Open the file (using sudo vi) monogoto.nmconnection

Add the line route-metric=200 under the section [ipv4]. The file becomes:

[connection]
id=monogoto
uuid=.........
type=gsm
permissions=
autoconnect=true

[gsm]
apn=data.mono

[ipv4]
dns-search=
method=auto
route-metric=200

[ipv6]
addr-gen-mode=stable-privacy
dns-search=
method=auto

Restart the NetworkManager

systemctl restart NetworkManager

Validate the connectivity priorities:

ip route

default via 10.xxx.xxx.xx dev wwan0 proto static metric 200
default via 10.xxx.xxx.xx dev wlan0 proto static metric 600

Test the connection by sending a PING

Ping IP address 8.8.8.8 to validate the data connection:

ℹ️ When multiple connections are up and running, specify the use of the wwan0 interface through: ping -I wwan0 8.8.8.8

ℹ️ Optionally, you can disable other interfaces (for example the wlan0) using the command: ip link set dev wlan0 down

ping 8.8.8.8

PING 8.8.8.8 (8.8.8.8): 56(84) bytes of data
64 bytes from 8.8.8.8: icmp_seq=1 ttl=112 time=72.3 ms
64 bytes from 8.8.8.8: icmp_seq=2 ttl=112 time=70.8 ms
64 bytes from 8.8.8.8: icmp_seq=3 ttl=112 time=82.9 ms
64 bytes from 8.8.8.8: icmp_seq=4 ttl=112 time=78.7 ms

ℹ️ If no wwan0 interface is visible, or the pings result in errors, disconnect the USB with PCIe and reboot the Raspberry Pi.
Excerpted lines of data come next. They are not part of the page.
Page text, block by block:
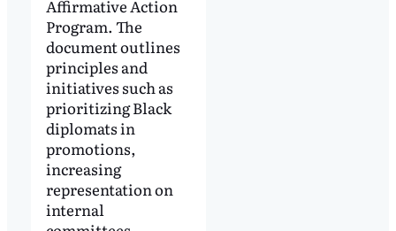
Affirmative Action
Program. The
document outlines
principles and
initiatives such as
prioritizing Black
diplomats in
promotions,
increasing
representation on
internal

Connect the USB dongle again after the Raspberry Pi has fully booted.

ℹ️ To find NetworkManager logs, enter: systemctl status NetworkManager

Did you manage to connect your Raspberry Pi to Monogoto? Great work! 👏 Have a look at the Things logs in the Monogoto Hub to find more details about the established connection.